Maya's stomach did that annoying flutter thing it always did when cute boys talked to her. "With what? The pool's technically closed until—"

"Not the pool. This." He held up a plastic bag with a goldfish inside. A carnival prize goldfish, the kind that usually dies within three days. "My mom said if it lives, I can keep it. But my brother's being a little brat about it."

"And... you need the pool?"

"No, I need someone who knows about fish. You're good at Bio, right?"

Maya sat down. The goldfish—a tiny speckled orange thing—swam in circles. "This isn't really a Bio question. This is a 'my fish is probably dying' question."

"Yeah. But I was thinking..." Liam looked around, lowered his voice. "What if we fake it? Like, get another goldfish that looks similar? There's that pet store across the street. We could say the cable guy came by and accidentally knocked over the bowl, fish tragically passed, new fish as replacement."

Maya stared at him. "That's the most convoluted lie I've ever heard."

"I know, right? It's brilliant."

She should've said no. She should've told him to just be honest with his mom. But instead she found herself walking across the parking lot with him, the goldfish bag swinging between them, talking about everything and nothing—school starting in September, how neither of them knew what they wanted to do with their lives, how it felt like everyone else had it figured out while they were just pretending.

"I'm scared of turning into a goldfish," Maya blurted as they waited at the crosswalk. "Just swimming in circles, waiting for someone to feed me."

Liam laughed. "Deep. But also... kinda same?"

They spent the next hour at the pet store, asking way too many questions about goldfish lifespan and proper care. They didn't buy a replacement fish. They bought a proper tank and filter and actual fish food, then went back to Liam's apartment and set everything up while his little brother watched.

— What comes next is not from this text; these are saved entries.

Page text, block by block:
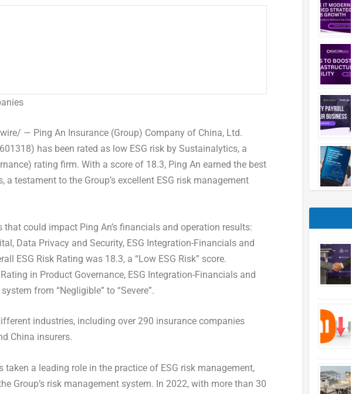
— Ping An Insurance (Group) Company of China, Ltd.
has been rated as low ESG risk by Sustainalytics, a
rating firm. With a score of 18.3, Ping An earned the best
testament to the Group’s excellent ESG risk management
that could impact Ping An’sfinancials and operation results:
Data Privacy and Security, ESG Integration-Financials and
ESG Risk Rating was 18.3, a “Low ESG Risk” score.
Rating in Product Governance, ESG Integration-Financials and
from “Negligible” to “Severe”.
industries, including over 290 insurance companies
China insurers.
taken a leading role in the practice of ESG risk management,
Group’s risk management system. In 2022, with more than 30
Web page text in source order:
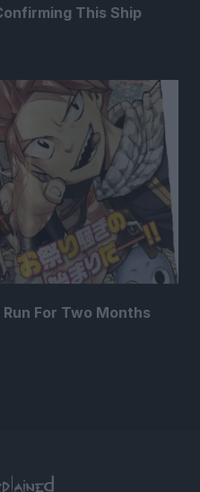
This Ship
For Two Months
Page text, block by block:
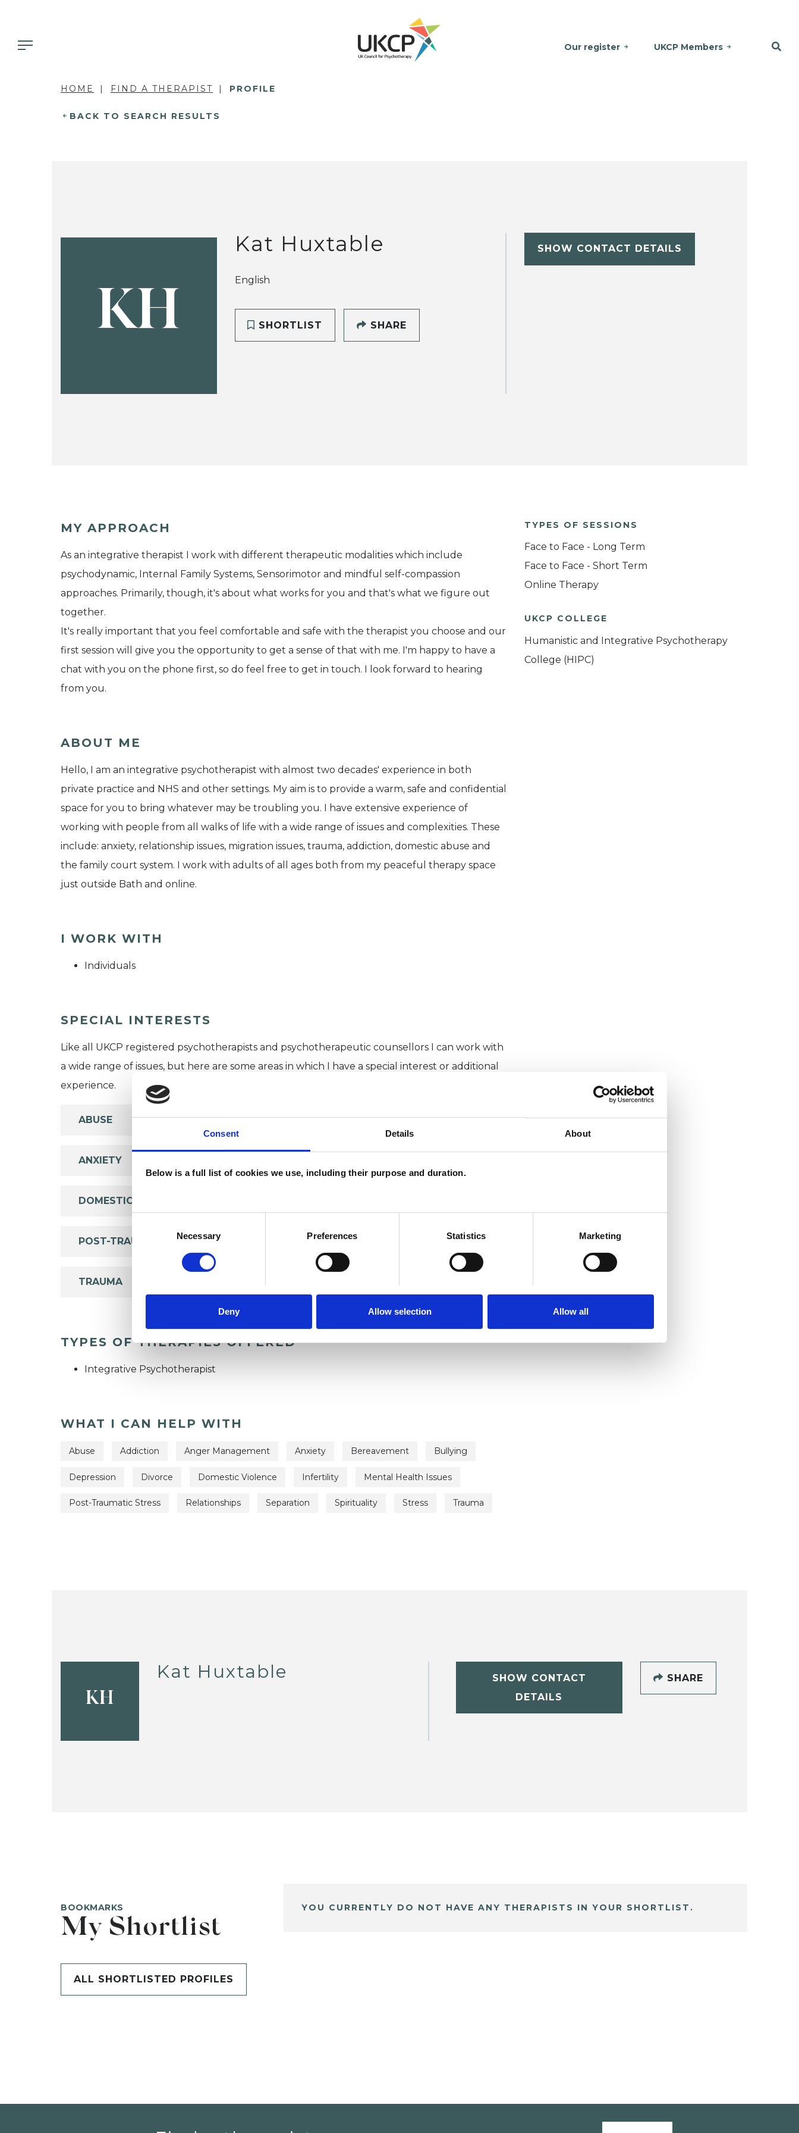
Consent Details About
Below is a full list of cookies we use, including their purpose and duration.
Necessary Preferences Statistics Marketing
Deny Allow selection Allow all
Our register UKCP Members
HOME FIND A THERAPIST PROFILE
BACK TO SEARCH RESULTS
KH
Kat Huxtable
English
SHORTLIST SHARE
SHOW CONTACT DETAILS
MY APPROACH
As an integrative therapist I work with different therapeutic modalities which include
psychodynamic, Internal Family Systems, Sensorimotor and mindful self-compassion
approaches. Primarily, though, it's about what works for you and that's what we figure out
together.
It's really important that you feel comfortable and safe with the therapist you choose and our
first session will give you the opportunity to get a sense of that with me. I'm happy to have a
chat with you on the phone first, so do feel free to get in touch. I look forward to hearing
from you.
ABOUT ME
Hello, I am an integrative psychotherapist with almost two decades' experience in both
private practice and NHS and other settings. My aim is to provide a warm, safe and confidential
space for you to bring whatever may be troubling you. I have extensive experience of
working with people from all walks of life with a wide range of issues and complexities. These
include: anxiety, relationship issues, migration issues, trauma, addiction, domestic abuse and
the family court system. I work with adults of all ages both from my peaceful therapy space
just outside Bath and online.
I WORK WITH
Individuals
SPECIAL INTERESTS
Like all UKCP registered psychotherapists and psychotherapeutic counsellors I can work with
a wide range of issues, but here are some areas in which I have a special interest or additional
experience.
ABUSE
ANXIETY
DOMESTIC VIOLENCE
POST-TRAUMATIC STRESS
TRAUMA
TYPES OF THERAPIES OFFERED
Integrative Psychotherapist
WHAT I CAN HELP WITH
Abuse Addiction Anger Management Anxiety Bereavement Bullying
Depression Divorce Domestic Violence Infertility Mental Health Issues
Post-Traumatic Stress Relationships Separation Spirituality Stress Trauma
TYPES OF SESSIONS
Face to Face - Long Term
Face to Face - Short Term
Online Therapy
UKCP COLLEGE
Humanistic and Integrative Psychotherapy
College (HIPC)
KH
Kat Huxtable
SHOW CONTACT
DETAILS
SHARE
BOOKMARKS
My Shortlist
ALL SHORTLISTED PROFILES
YOU CURRENTLY DO NOT HAVE ANY THERAPISTS IN YOUR SHORTLIST.

"You're late again," her mom said when Maya finally got home at noon. But Maya didn't care. She'd spent the morning doing something completely unnecessary and weird and wonderful, and she'd made a connection with someone she'd barely spoken to all year.

Her phone buzzed. A text from an unknown number: fish seems happier already. thanks for the help.

Maya grinned and typed back: we're basically fish parents now. also you're welcome.

The goldfish would probably be dead by Monday. But something about the day felt real in a way nothing had all summer.